After the filing of the complaint in March 2021, all of the named individual Plaintiffs received their CCLs. [12-1] ¶¶ 3–6. The organizational Plaintiffs, however, insist that other of their members continue to await overdue adjudications of their CCL applications. Richard Pearson, the Executive Director of ISRA, submitted a declaration attesting that he knows of the following members sitting on overdue applications: a forty-five year-old Cook County resident who applied in February

2021; a forty-seven year-old Kane County resident who applied in March 2021 with fingerprints; a sixty year-old Boone County resident who applied in early June 2020; and a thirty-nine year-old Vermilion County resident who applies in February 2021 with fingerprints. [15-1] ¶¶ 1–2, 7–10. The Director of Operations for SAF, Julianne Versnel, also submitted a declaration. [15-2] ¶¶ 1–2. Versnel asserts that she knows of a forty-five year-old Cook County resident and SAF member who applied for a CCL in February 2021 but has yet to receive an adjudication. Id. ¶ 6.

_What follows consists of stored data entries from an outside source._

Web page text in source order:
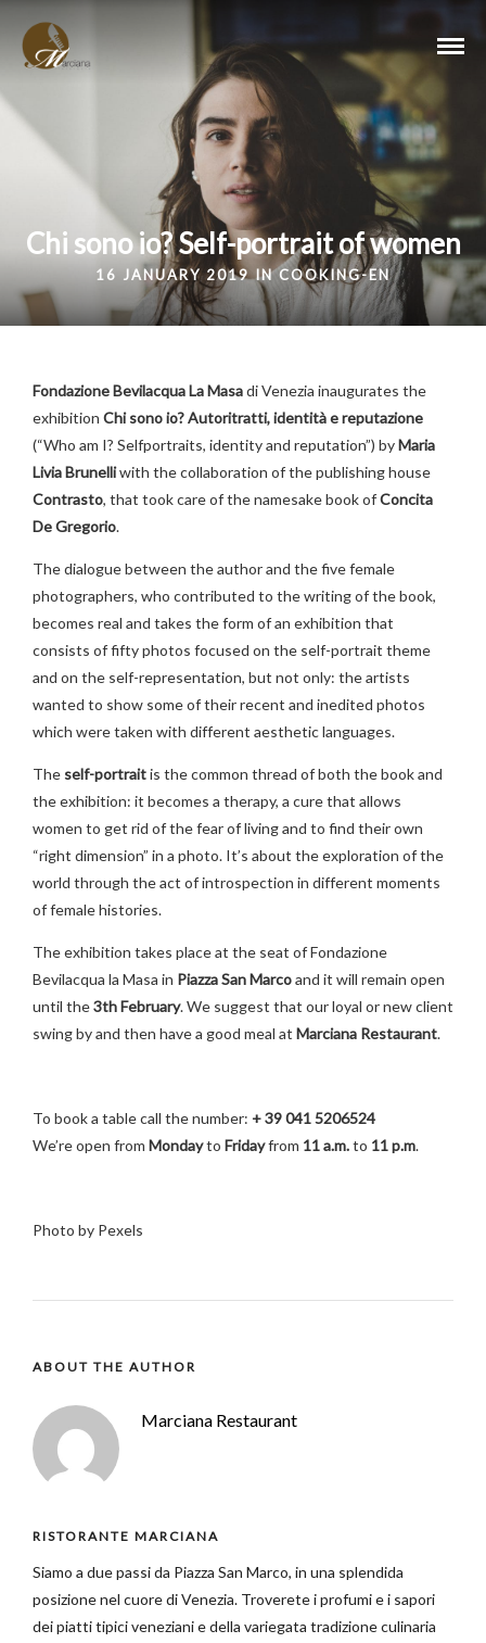
Chi sono io? Self-portrait of women
16 JANUARY 2019 INCOOKING-EN
Fondazione Bevilacqua La Masadi Venezia inaugurates the
exhibition Chi sono io? Autoritratti, identità e reputazione
(“Who am I? Selfportraits, identity and reputation”) byMaria
Livia Brunelliwith the collaboration of the publishing house
Contrasto, that took care of the namesake book ofConcita
De Gregorio.
The dialogue between the author and the five female
photographers, who contributed to the writing of the book,
becomes real and takes the form of an exhibition that
consists of fifty photos focused on the self-portrait theme
and on the self-representation, but not only: the artists
wanted to show some of their recent and inedited photos
which were taken with different aesthetic languages.
The self-portraitis the common thread of both the book and
the exhibition: it becomes a therapy, a cure that allows
women to get rid of the fear of living and to find their own
“right dimension” in a photo. It’s about the exploration of the
world through the act of introspection in different moments
of female histories.
The exhibition takes place at the seat of Fondazione
Bevilacqua la Masa in Piazza San Marcoand it will remain open
until the3th February. We suggest that our loyal or new client
swing by and then have a good meal at Marciana Restaurant.
To book a table call the number: + 39 041 5206524
We’re open from Mondayto Fridayfrom 11 a.m.to 11 p.m.
Photo by Pexels
ABOUT THE AUTHOR
Marciana Restaurant
RISTORANTE MARCIANA
Siamo a due passi da Piazza San Marco, in una splendida
posizione nel cuore di Venezia. Troverete i profumi e i sapori
dei piatti tipici veneziani e della variegata tradizione culinaria

Defendants have moved to dismiss the complaint under Federal Rules of Civil Procedure 12(b)(2) and 12(b)(6), arguing that the individual Plaintiffs’ requests for injunctive and declaratory relief are moot, the Eleventh Amendment bars Luce and Stacho’s request for money damages, and the organizational Plaintiffs lack Article III standing. [11]. II. Legal Standard A motion to dismiss tests the sufficiency of a claim, not the merits of the case. Gunn v. Cont’l Cas. Co., 968 F.3d 802, 806 (7th Cir. 2020).

To survive a motion to dismiss under Rule 12(b)(6), the claim “must provide enough factual information to state a claim to relief that is plausible on its face and raise a right to relief above the speculative level.” Haywood v. Massage Envy Franchising, LLC, 887 F.3d 329, 333 (7th Cir. 2018) (quoting Camasta v. Jos. A. Bank Clothiers, Inc., 761 F.3d 732, 736 (7th Cir. 2014)); see also Fed. R. Civ. P. 8(a)(2) (requiring a complaint to contain a “short and plain statement of the claim showing

that the pleader is entitled to relief”). A court deciding a Rule 12(b)(6) motion accepts the well-pleaded factual allegations as true and draws all permissible inferences in the pleading party’s favor. Degroot v. Client Servs., Inc., 977 F.3d 656, 659 (7th Cir. 2020).